This must be the most stupefyingly dull and meaningless performance of anything I've ever heard. Any real musician would make it more interesting sight-reading it for the first time. You've done us a service here: we can all now safely avoid any recordings by Ilya Gringolts.

POSTSCRIPT: A review on Amazon says he was "only" 21 when he recorded this.


----------



## JAS (Mar 6, 2013)

Gordontrek said:


> They're both better than me


No video proof, please, I beg you . . .


----------



## PlaySalieri (Jun 3, 2012)

Manxfeeder said:


> I agree with that. Music doesn't have to be technically perfect to be good. I have always called it being honest, but I suppose "essence' is a better description.


Im not one to poo poo a performance because the violinist screws up one spicato - Ive seen Ricci on a youtbve video mess up one or two moments in what is otherwise spellbinding playing.


----------



## SONNET CLV (May 31, 2014)

Manxfeeder said:


> I agree with that. Music doesn't have to be technically perfect to be good. I have always called it being honest, but I suppose "essence' is a better description.





stomanek said:


> Im not one to poo poo a performance because the violinist screws up one spicato - Ive seen Ricci on a youtbve video mess up one or two moments in what is otherwise spellbinding playing.


If music is indeed an imitation of life, of humanness itself (to abstract Aristotle from his _Poetics_), then humanness, with its included flaws, must remain a part of it. Human music is flawed, yes, but also warm and real. Machine generated music (which is likely to get each beat in perfect rhythm, each note in perfect frequency, each timbre with a perfect sameness) must be cold and surreal. Critics often point out the mechanical features of certain players who seem to be "perfect" but lack that _something_ we term "humanness" in their performances. (I've read such comments about Heifetz and Lang Lang, to name two. And many of us remain non-fans of Karajan's digital performances because, can we say, they are too mechanical?)

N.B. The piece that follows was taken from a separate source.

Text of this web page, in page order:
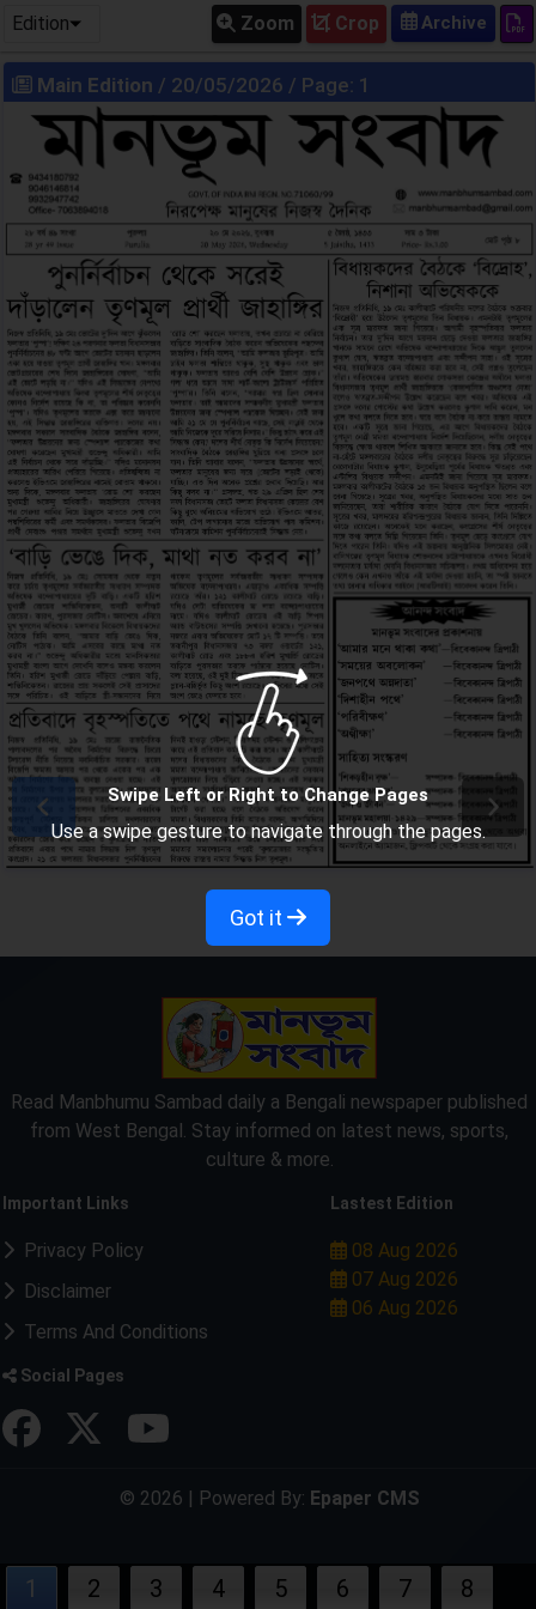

I don't mind rough edges on music that is otherwise played with insight, depth, and meaning ... and affection. Which is why I often champion lesser known, smaller orchestras and less familiar but competent and dedicated conductors for the Beethoven symphonies. Beethoven the way Beethoven himself may have heard the music, not played by highly skilled, modern, conservative trained musicians on the most exacting of instruments, but rather fleshed out by players with late 18th century training and instruments that cannot rival our modern-day "improvements".

Of course, incompetence is still incompetence, and will maintain music being unlistenable. But lack of perfection where truth is sincerely (or even ironically) sought cannot be a totally awful thing.


----------



## Captainnumber36 (Jan 19, 2017)

Tallisman said:


> He's clearly trained in the fiddle tradition, not classical. Not the greatest fiddle player too, but not atrocious. I've heard much, MUCH worse (e.g Miss Mississippi just now, thanks very much for that mbhaub)


He was Classically trained, in fact.


----------



## Captainnumber36 (Jan 19, 2017)

SONNET CLV said:


> If music is indeed an imitation of life, of humanness itself (to abstract Aristotle from his _Poetics_), then humanness, with its included flaws, must remain a part of it. Human music is flawed, yes, but also warm and real. Machine generated music (which is likely to get each beat in perfect rhythm, each note in perfect frequency, each timbre with a perfect sameness) must be cold and surreal. Critics often point out the mechanical features of certain players who seem to be "perfect" but lack that _something_ we term "humanness" in their performances. (I've read such comments about Heifetz and Lang Lang, to name two. And many of us remain non-fans of Karajan's digital performances because, can we say, they are too mechanical?)
> 
> I don't mind rough edges on music that is otherwise played with insight, depth, and meaning ... and affection. Which is why I often champion lesser known, smaller orchestras and less familiar but competent and dedicated conductors for the Beethoven symphonies. Beethoven the way Beethoven himself may have heard the music, not played by highly skilled, modern, conservative trained musicians on the most exacting of instruments, but rather fleshed out by players with late 18th century training and instruments that cannot rival our modern-day "improvements".
> 
> Of course, incompetence is still incompetence, and will maintain music being unlistenable. But lack of perfection where truth is sincerely (or even ironically) sought cannot be a totally awful thing.


That's all fine, but the main thing is as a listener it to decide if you like it or dislike it and to derive the reasons why. I see nothing wrong with posting why you dislike something as someone mentioned above.


----------



## Larkenfield (Jun 5, 2017)

For fun not condemnation. "Mah... MAH... MAH!"


----------



## jegreenwood (Dec 25, 2015)

Try this instead.








Logos said:


> She just needed a little more rosin on the violin, that's all.


Rosin brings one of my favorite songs to mind.


----------



## SONNET CLV (May 31, 2014)

Of course, there's always this player, too:






Fortunately he has that Strad to keep him in tune.


----------



## PlaySalieri (Jun 3, 2012)

Bear in mind a pianist of similar skill to a lot of these scrapy violinists will sound quite reasonable.


----------